Zara Sutton frunció el ceño involuntariamente.

Sabía que Julián Lancaster tenía muchas mujeres, pero oírle admitirlo tan abiertamente la seguía haciendo sentir incómoda.

Aunque solo fueran amigos con derecho a roce o compañeros de cama, ella quería que estuviera «limpio».

Podía aceptar una relación tras otra, pero no podía aceptar de ninguna manera varias a la vez.

«Qué asco».

—Está ocupado, Presidente Lancaster.

No lo molestaré más.

A Julián Lancaster no le importó la frialdad de su voz; de hecho, parecía un poco complacido.

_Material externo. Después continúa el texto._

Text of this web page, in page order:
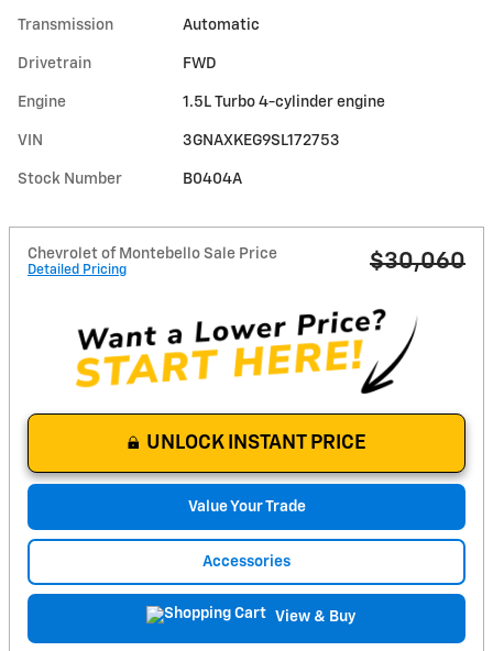
Transmission Automatic
Drivetrain FWD
Engine 1.5L Turbo 4-cylinder engine
VIN 3GNAXKEG9SL172753
Stock Number B0404A
Chevrolet of Montebello Sale Price
Detailed Pricing $30,060
UNLOCK INSTANT PRICE
Value Your Trade
Accessories
View & Buy
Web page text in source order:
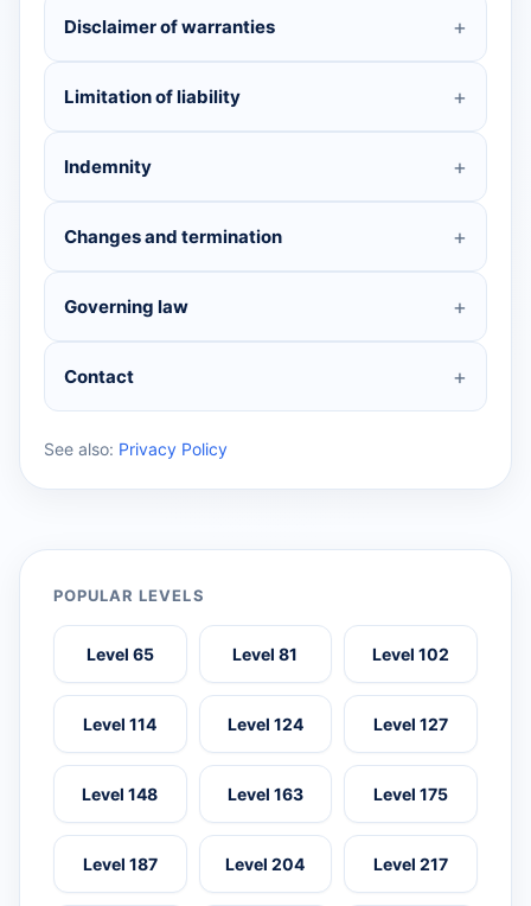
Disclaimer of warranties
Limitation of liability
Indemnity
Changes and termination
Governing law
Contact
See also: Privacy Policy
POPULAR LEVELS
Level 65 Level 81 Level 102
Level 114 Level 124 Level 127
Level 148 Level 163 Level 175
Level 187 Level 204 Level 217

Una sonrisa leve, casi imperceptible, asomó a sus labios.

—Estoy ocupado.

Por eso necesito que tú y Lance Langley me ayuden con algo mañana.

Zara Sutton bajó la mirada.

—De acuerdo.

«Si intento proteger a Lance Langley ahora diciéndole que no vaya, me temo que solo enfadaré a Julián Lancaster».

«Aunque, basándome en sus interacciones recientes, Julián Lancaster no parece un hombre irracional.

Pero es tan inescrutable que todavía no consigo descifrarlo en absoluto».

«Mañana tendré que portarme lo mejor posible y aprovechar la oportunidad para explicarle las cosas en persona.

Probablemente no le pondrá las cosas difíciles a Lance Langley».

«Aun así, esta relación con Julián Lancaster… De verdad que no quiero continuarla ni un momento más».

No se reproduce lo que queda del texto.